Press Release
For Immediate Release
Contacts:
Rev. Patrick Delahanty
502-494-3298 (cell)
Opposition to capital punishment grows in Kentucky
University of Kentucky survey shows nearly 7 out of 10 favor penalties other
than death
LOUISVILLE, Ky., Dec. 20, 2006 - The Kentucky Coalition to Abolish the Death
Penalty today released the results of a recent statewide survey that shows a growing
percentage of Kentuckians clearly favor punishments other than death. The poll,
conducted by the University of Kentucky in August and September 2006 found that 67.6
percent of the state’s adults expressed a preference for life imprisonment and other non-
lethal sentences for crimes otherwise eligible for the death penalty. KCADP is mailing its
most recent newsletter detailing these results to all state legislators. The newsletter is
available online at www.kcadp.org.
The results show a higher level of opposition to the death penalty than in 1999, when the
University of Louisville polled Kentuckians about the death penalty, when 53% percent
favored something other than capital punishment. This continues a trend that began in
1989, the first year that U of L did a survey about the death penalty.

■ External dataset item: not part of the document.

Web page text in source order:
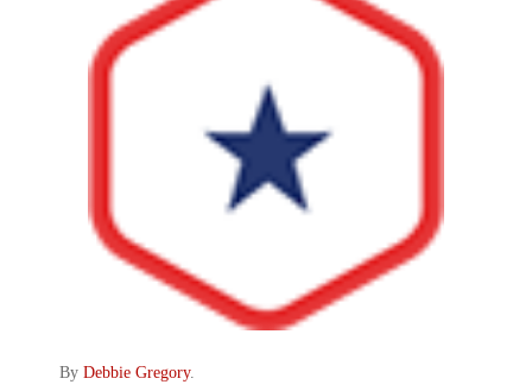
By Debbie Gregory.

“The UK survey confirms what we’ve known for a long time,” said Rev. Patrick
Delahanty, director of KCADP, “that a growing number of Kentuckians oppose the death
penalty.
“Now it’s time that Frankfort lawmakers and the governor hear what most of their
constituents have to say about putting people to death in our name.”
KCADP has been lobbying members of the General Assembly for years. Carl Wedekind,
aretired Louisville attorney and abolition leader, recently published Politics, Religion
and Death: Memoir of a Lobbyist, an account of the group’s efforts to reach legislators.
The book is available at several local bookstores as well as at www.kcadp.org.
The book and the UK survey come at a time when opposition to lethal injection and other
aspects of capital punishment have been growing nationally. In mid-December Florida
Gov. Jeb Bush declared a moratorium on the death penalty after a gruesome, botched
lethal injection. And in California a Federal court sharply criticized this method of
execution and declared its use unconstitutional.
“One of the things I find most interesting about the Kentucky survey is that popular
opposition to the death penalty is running ahead of national trends,” said Gennaro Vito, a
professor of criminal justice at the University of Louisville who analyzed the UK data.
“That comparison runs counter to the impression - the false impression, in fact - that the
people of a state such as Kentucky could overwhelmingly oppose the death penalty,
despite evidence that classifies them as conservative.”